December 5, 2014

When my sons are lying, I know it. Too many tells. Odd facial patterns. Lack of eye contact. Superfluous enthusiasm. Likewise with Brian Williams. Anderson Cooper. Savannah Guthrie. David Muir. Even my man, Charlie Rose.
Like listening to young children, take everything uttered with a grain of salt.
Months ago, the media was lamenting high prices at the pump. Today, that media is linking the drop in oil prices to global economic catastrophe. Not surprising. Consider the underlying motives. Follow the money.
Viewers harbor this bizarre notion that the media exists solely to report the facts surrounding each day's events. Like a quorum of monks. Noble and independent. Serving society's best interests.

That naivete regarding the global media complex remains the biggest obstacle to positive, long-term investment returns. Not to mention common sense.
Once upon a time, media organizations focused on reporting the news. Edward R. Murrow. Carl Bernstein. Walter Cronkite. Charles Kuralt. H.L. Mencken. Joseph Pulitzer.

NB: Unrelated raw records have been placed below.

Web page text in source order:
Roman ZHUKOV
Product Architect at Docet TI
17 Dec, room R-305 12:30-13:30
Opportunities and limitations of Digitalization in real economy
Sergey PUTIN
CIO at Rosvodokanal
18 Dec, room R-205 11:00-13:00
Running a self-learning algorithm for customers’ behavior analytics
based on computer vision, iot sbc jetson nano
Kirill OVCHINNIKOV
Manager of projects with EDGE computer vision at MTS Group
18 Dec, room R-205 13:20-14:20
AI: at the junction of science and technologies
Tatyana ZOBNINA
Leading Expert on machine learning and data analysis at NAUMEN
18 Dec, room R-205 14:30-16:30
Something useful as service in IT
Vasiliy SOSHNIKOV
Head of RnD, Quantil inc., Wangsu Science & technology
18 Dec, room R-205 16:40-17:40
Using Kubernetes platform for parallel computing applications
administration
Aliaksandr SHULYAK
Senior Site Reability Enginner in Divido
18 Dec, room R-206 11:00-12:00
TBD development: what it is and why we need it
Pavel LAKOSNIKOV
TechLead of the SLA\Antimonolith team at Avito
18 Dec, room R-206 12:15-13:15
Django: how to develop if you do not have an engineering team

Journalists who had the singular goal of distilling the day's events. Leaving the audience to determine its opinions.
During the cold war, as newspapers, magazines, radio stations and television broadcasters competed for a national audience, all outlets recognized that the nation's attention increased and focused during crisis. When Walter Cronkite began the evening's report with some exclamatory statement, his audience would more likely tune in the following night.

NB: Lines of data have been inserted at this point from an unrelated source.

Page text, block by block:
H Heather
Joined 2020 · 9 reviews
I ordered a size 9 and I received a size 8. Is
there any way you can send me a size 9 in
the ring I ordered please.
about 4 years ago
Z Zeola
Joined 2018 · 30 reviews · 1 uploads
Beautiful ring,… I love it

For decades, however, news outlets remained vigilant of their responsibilities. Reporting the news. The corresponding events and data. And leaving the public to form an opinion.
That was then, this is now.
Today's media exists under a competitive corporate umbrella. One that values profits over journalism. Newspapers teeter on the verge of extinction. Media outlets, squeezed between irrelevance and heightened competition, have committed to the only tactic guaranteed to win the attention of a national audience. One that often leaves the news as contrived as an episode of Survivor: F.U.D.

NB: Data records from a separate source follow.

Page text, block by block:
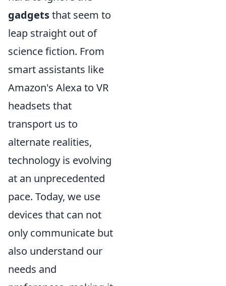
gadgetsthat seem to
leap straight out of
science fiction. From
smart assistants like
Amazon's Alexa to VR
headsets that
transport us to
alternate realities,
technology is evolving
at an unprecedented
pace. Today, we use
devices that can not
only communicate but
also understand our
needs and
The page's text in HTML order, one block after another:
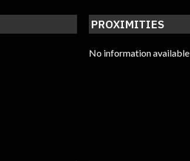
PROXIMITIES
No information available
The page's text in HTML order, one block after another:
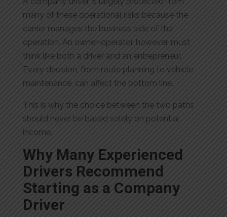
many of these operational risks because the
carrier manages the business side of the
operation. An owner-operator, however, must
think like both a driver and an entrepreneur.
Every decision, from route planning to vehicle
maintenance, can affect the bottom line.
This is why the choice between the two paths
should never be based solely on potential
income.
Why Many Experienced
Drivers Recommend
Starting as a Company
Driver
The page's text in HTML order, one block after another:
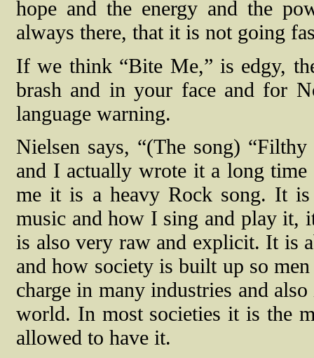
hope and the energy and the
always there, that it is not going
If we think “Bite Me,” is edgy,
brash and in your face and for
language warning.
Nielsen says, “(The song)
and I actually wrote it a long
me it is a heavy Rock song. It
music and how I sing and play it,
is also very raw and explicit. It is
and how society is built up so
charge in many industries and
world. In most societies it is the
allowed to have it.
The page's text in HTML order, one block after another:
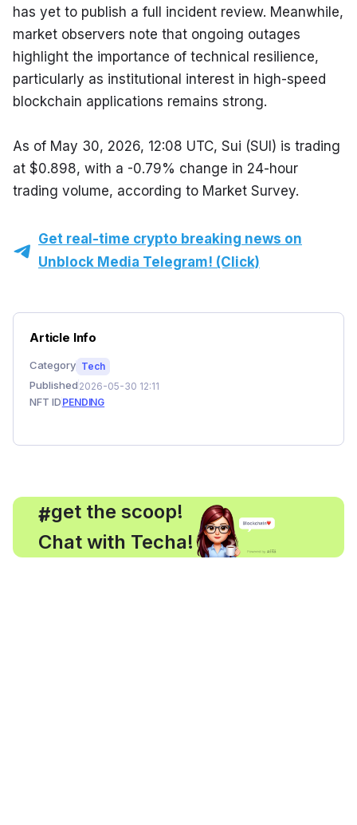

Today's mass media does not begin with the news. But with an objective. To retain as many eyeballs as possible. This, to glean maximum advertising revenue.
Towards this mission, it sows fear, uncertainty and doubt (F.U.D.) at every opportunity. Moreover, F.U.D. does not entail the reportage of the day's events. It requires the delivery of "soft commentary" by those allegedly reporting the news. Such editorializing prevents viewers, readers and listeners from having to employ any critical thought or analysis regarding the day's events. Instead, they are simply handed their opinions.
One facet of F.U.D. comes in the form of advocacy journalism, whereby a media outlet intentionally delivers a non-objective viewpoint. Usually for social or political purposes. This form of F.U.D. becomes increasingly evident during election periods, or during the debate of certain social issues, especially those of a controversial nature.
Yet another facet of F.U.D. employs the delivery of fear-mongering tactics. Plain and simple. This methodology is meant to increase public anxiety over certain events, issues and circumstances. Causing the public to remain manically attuned to upcoming broadcasts in order to stay vigilant and educated on whatever "pending disaster" the media may be utilizing to sell advertising.
Cynical? I know. But false? Then prove me wrong.
Consider October's events surrounding the so-called Ebola outbreak.
If one lived in, recently visited or planned to travel to West Africa, then this truly was a heart breaking episode that merited maximum scrutiny. But, in the United States, a nation of more than 300 million, there have been four confirmed Ebola cases. One of which, a Liberian who traveled to Dallas, actually died.
Against that backdrop, one sunny October morning, I was enjoying a bowl of Honeycombs with my young sons. Suddenly, Matt Lauer -- perhaps the most trusted face in American journalism, kicked off the Today Show with something akin to the following:
"Ladies and gentlemen, while I know they are doing the best they can, the people at the CDC are absolutely quaking in their boots right now... Ebola has arrived in America."
Yes, I'm paraphrasing. But the point is that one of the most trusted faces in American journalism led the morning news telecast with something meant only to inspire fear, uncertainty and doubt. Like shouting "Fire!" in a crowded theater. After which both of my sons glanced at me. Their eyes saying everything I needed to know. "Dad, should we be terrified?"
Over the next two weeks, at the media's prodding, we all believed that Dustin Hoffman was about to walk into our homes in a large, silver hazmat suit.
Clients canceled travel plans. Air traffic slowed. Hotels saw a dip in occupancy rates. Investors rushed to raise cash in lieu of the pending contagion. The market corrected 9.6 percent from September 18th through October 15th. All because the media, without any evidence, led the public to believe that Ebola was preparing to rip through the country like plague.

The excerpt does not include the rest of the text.